### Work instructions
Which lines of the data hold the word "live"? Copy all of them.

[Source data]

────────

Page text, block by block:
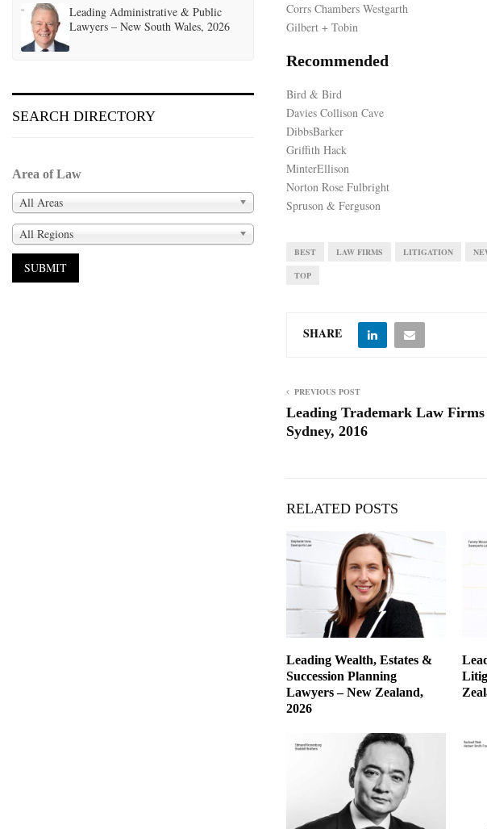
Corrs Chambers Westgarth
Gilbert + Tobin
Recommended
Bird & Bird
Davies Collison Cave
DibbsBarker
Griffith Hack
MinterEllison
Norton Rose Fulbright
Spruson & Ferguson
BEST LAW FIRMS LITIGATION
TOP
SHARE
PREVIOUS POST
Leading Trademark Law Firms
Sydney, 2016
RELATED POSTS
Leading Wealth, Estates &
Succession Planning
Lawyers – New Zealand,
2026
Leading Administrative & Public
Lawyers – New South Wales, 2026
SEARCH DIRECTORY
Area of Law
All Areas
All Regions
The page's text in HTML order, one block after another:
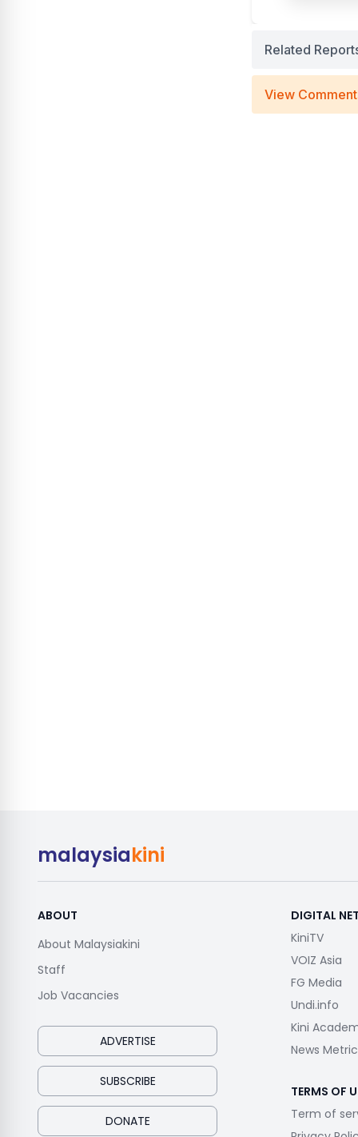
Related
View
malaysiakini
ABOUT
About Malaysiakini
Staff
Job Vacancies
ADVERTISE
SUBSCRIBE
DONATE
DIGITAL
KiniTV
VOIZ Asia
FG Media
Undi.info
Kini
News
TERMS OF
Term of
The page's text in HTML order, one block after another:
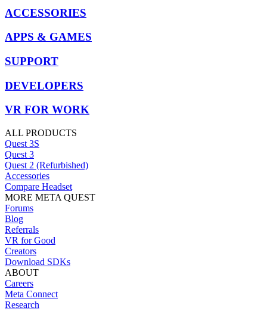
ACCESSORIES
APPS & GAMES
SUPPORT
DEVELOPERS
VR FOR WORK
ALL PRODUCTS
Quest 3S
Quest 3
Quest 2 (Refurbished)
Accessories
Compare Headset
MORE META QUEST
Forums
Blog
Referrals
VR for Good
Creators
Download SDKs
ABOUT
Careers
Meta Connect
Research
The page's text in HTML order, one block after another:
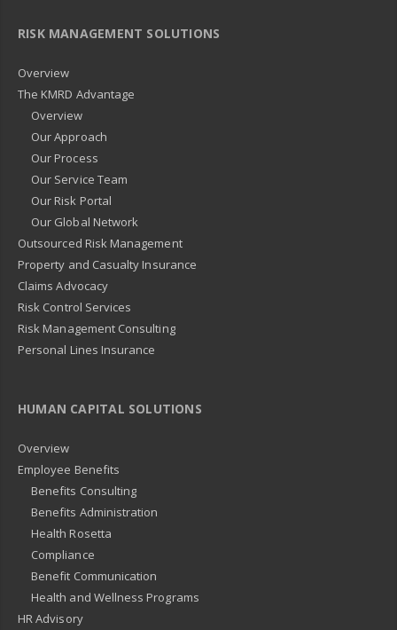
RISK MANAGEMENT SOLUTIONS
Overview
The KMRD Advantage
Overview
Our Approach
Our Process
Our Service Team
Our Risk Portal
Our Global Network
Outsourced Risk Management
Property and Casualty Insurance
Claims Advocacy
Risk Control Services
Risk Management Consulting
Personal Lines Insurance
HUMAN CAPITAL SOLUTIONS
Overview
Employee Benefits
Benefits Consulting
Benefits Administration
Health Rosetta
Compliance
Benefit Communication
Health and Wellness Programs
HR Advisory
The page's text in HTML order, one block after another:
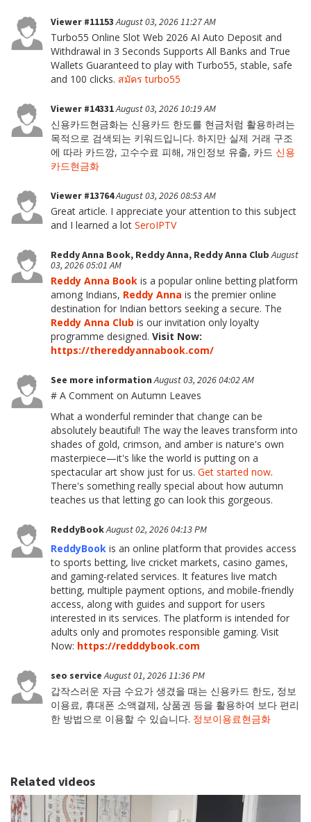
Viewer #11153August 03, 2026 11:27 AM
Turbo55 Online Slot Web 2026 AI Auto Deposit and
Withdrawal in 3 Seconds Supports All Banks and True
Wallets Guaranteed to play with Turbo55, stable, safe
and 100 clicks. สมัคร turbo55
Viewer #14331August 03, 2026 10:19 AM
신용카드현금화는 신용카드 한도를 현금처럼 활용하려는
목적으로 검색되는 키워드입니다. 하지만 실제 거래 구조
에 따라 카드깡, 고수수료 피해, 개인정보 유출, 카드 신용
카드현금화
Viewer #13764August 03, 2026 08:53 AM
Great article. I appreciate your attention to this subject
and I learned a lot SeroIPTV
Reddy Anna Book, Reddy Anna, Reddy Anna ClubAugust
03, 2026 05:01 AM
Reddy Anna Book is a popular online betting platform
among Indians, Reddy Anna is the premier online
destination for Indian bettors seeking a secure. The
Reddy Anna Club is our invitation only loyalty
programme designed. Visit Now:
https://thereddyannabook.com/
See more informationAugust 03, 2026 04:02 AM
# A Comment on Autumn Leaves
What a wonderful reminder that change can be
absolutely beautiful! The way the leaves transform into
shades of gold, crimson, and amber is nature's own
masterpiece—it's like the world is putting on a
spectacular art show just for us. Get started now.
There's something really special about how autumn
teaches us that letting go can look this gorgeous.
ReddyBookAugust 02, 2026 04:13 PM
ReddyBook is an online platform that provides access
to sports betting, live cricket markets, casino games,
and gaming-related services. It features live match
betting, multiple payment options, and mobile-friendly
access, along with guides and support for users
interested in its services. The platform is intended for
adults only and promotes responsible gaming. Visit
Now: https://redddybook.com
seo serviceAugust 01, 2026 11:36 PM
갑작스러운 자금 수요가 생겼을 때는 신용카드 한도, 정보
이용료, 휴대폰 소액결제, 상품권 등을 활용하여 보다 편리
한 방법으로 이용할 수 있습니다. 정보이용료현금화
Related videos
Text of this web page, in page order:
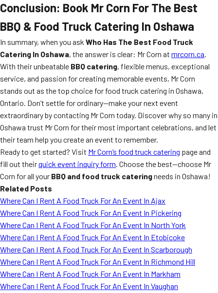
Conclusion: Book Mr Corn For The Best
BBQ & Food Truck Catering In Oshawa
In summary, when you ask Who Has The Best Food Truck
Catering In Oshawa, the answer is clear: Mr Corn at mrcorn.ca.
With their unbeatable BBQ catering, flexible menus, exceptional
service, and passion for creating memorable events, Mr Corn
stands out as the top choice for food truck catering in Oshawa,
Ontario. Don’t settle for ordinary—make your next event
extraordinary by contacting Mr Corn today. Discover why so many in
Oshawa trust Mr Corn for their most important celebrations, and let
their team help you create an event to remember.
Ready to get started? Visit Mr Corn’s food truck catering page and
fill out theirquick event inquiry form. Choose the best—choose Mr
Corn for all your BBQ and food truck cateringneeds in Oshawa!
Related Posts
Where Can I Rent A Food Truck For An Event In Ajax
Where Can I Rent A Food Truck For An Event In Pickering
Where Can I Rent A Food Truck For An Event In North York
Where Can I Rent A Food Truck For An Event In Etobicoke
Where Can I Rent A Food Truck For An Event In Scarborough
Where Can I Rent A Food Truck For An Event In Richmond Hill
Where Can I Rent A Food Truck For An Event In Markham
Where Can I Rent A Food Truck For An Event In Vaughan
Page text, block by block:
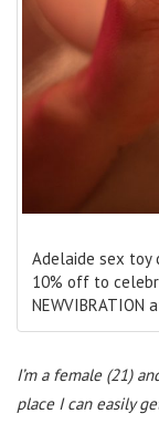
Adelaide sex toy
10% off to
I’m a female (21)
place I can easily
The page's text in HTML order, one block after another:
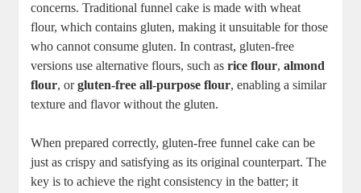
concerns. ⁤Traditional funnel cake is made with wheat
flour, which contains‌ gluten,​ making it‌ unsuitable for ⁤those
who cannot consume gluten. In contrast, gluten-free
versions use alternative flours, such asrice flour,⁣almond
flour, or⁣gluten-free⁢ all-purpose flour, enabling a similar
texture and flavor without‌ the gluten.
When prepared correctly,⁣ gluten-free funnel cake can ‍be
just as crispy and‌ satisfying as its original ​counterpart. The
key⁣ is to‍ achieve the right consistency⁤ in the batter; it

────────

### Response to the exercise
to sports betting, live cricket markets, casino games,
and gaming-related services. It features live match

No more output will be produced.